Background: Genetic testing to refine cancer risk is available. However, little is known about factors affecting the uptake of testing for the most common hereditary colon cancer, hereditary nonpolyposis colorectal cancer. This study investigated attitudes, intentions, and uptake of genetic testing within newly identified families with hereditary nonpolyposis colorectal cancer.
Methods: Cohort study conducted at the National Institutes of Health between April 15, 1996, and November 20, 1999. Data were collected through questionnaires before semistructured education sessions, individual counseling sessions, and the offer of genetic testing.
Results: Of the 111 eligible first-degree relatives, 51% chose to participate in education and individual counseling sessions.

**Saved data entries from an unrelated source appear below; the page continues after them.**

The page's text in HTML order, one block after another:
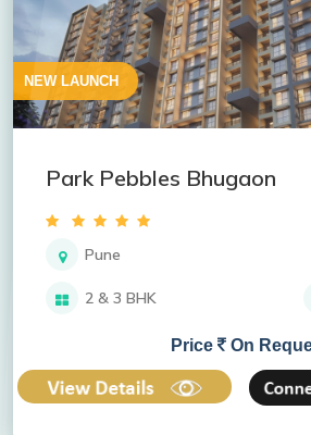
NEW LAUNCH
Park Pebbles Bhugaon
Pune
2 & 3 BHK
Price On
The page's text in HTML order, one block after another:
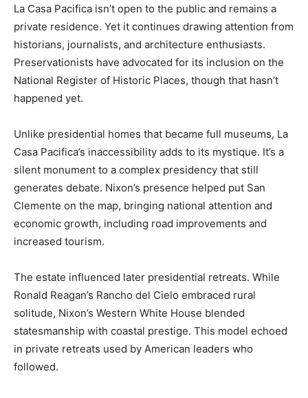
La Casa Pacifica isn’t open to the public and remains a
private residence. Yet it continues drawing attention from
historians, journalists, and architecture enthusiasts.
Preservationists have advocated for its inclusion on the
National Register of Historic Places, though that hasn’t
happened yet.
Unlike presidential homes that became full museums, La
Casa Pacifica’s inaccessibility adds to its mystique. It’s a
silent monument to a complex presidency that still
generates debate. Nixon’s presence helped put San
Clemente on the map, bringing national attention and
economic growth, including road improvements and
increased tourism.
The estate influenced later presidential retreats. While
Ronald Reagan’s Rancho del Cielo embraced rural
solitude, Nixon’s Western White House blended
statesmanship with coastal prestige. This model echoed
in private retreats used by American leaders who
followed.
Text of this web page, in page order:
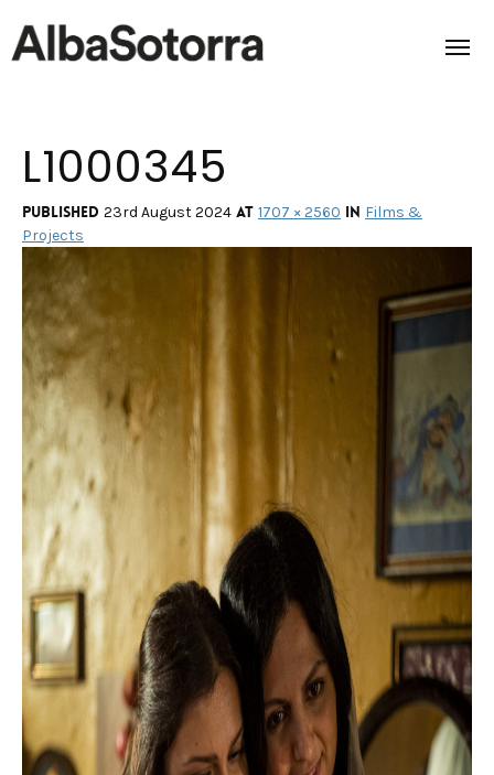
Home
Films & Projects
Services
Transmedia
About us
Impact
Contact
L1000345
Published 23rd August 2024 at 1707 × 2560 in Films &
Projects
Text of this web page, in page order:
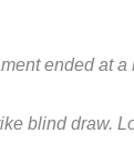
ended at a
blind draw.
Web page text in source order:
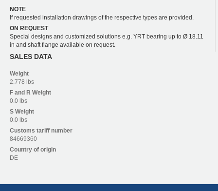
NOTE
If requested installation drawings of the respective types are provided.
ON REQUEST
Special designs and customized solutions e.g. YRT bearing up to Ø 18.11
in and shaft flange available on request.
SALES DATA
Weight
2.778 lbs
F and R Weight
0.0 lbs
S Weight
0.0 lbs
Customs tariff number
84669360
Country of origin
DE
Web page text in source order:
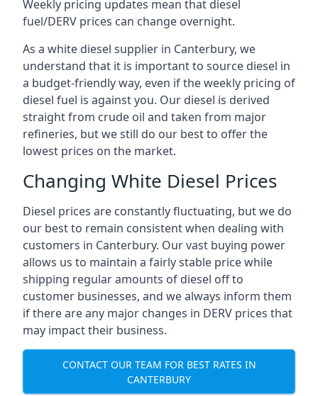
Weekly pricing updates mean that diesel
fuel/DERV prices can change overnight.
As a white diesel supplier in Canterbury, we
understand that it is important to source diesel in
a budget-friendly way, even if the weekly pricing of
diesel fuel is against you. Our diesel is derived
straight from crude oil and taken from major
refineries, but we still do our best to offer the
lowest prices on the market.
Changing White Diesel Prices
Diesel prices are constantly fluctuating, but we do
our best to remain consistent when dealing with
customers in Canterbury. Our vast buying power
allows us to maintain a fairly stable price while
shipping regular amounts of diesel off to
customer businesses, and we always inform them
if there are any major changes in DERV prices that
may impact their business.
CONTACT OUR TEAM FOR BEST RATES IN
CANTERBURY
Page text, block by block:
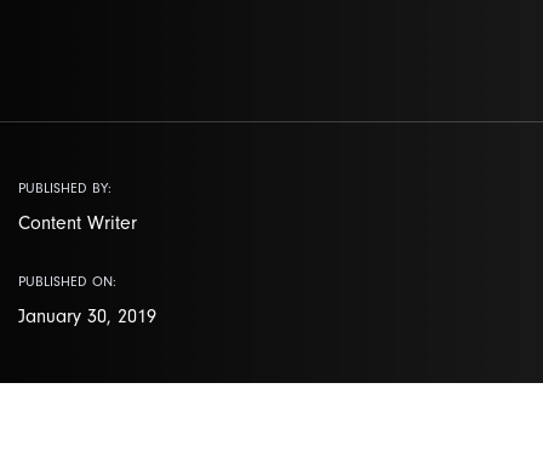
PUBLISHED BY:
Content Writer
PUBLISHED ON:
January 30, 2019

Participation was associated with greater numbers of first-degree relatives with cancer; no association was found between participation and personal history of cancer. Before education and individual counseling sessions, 64% of participants had heard little about genetic testing for cancers; however, most (97%) stated intentions to pursue testing. Fifty-one percent identified learning about their children's risks as the most important reason to consider testing. Thirty-nine percent identified the potential effect on their health insurance as the most important reason to not undergo testing. Of the 111 eligible first-degree relatives, 51% chose to undergo genetic testing. Participants' intentions to pursue genetic testing were significantly affected by concerns regarding the ability to handle the emotional aspects of testing and the psychosocial effect on family members.
Conclusions: Genetic counseling and testing offers the potential to focus cancer screening resources in individuals truly at increased risk, thereby reducing mortality and morbidity. Fears of discrimination and concerns about psychological and psychosocial issues may present barriers to the use of current cancer prevention strategies, including genetic counseling and testing.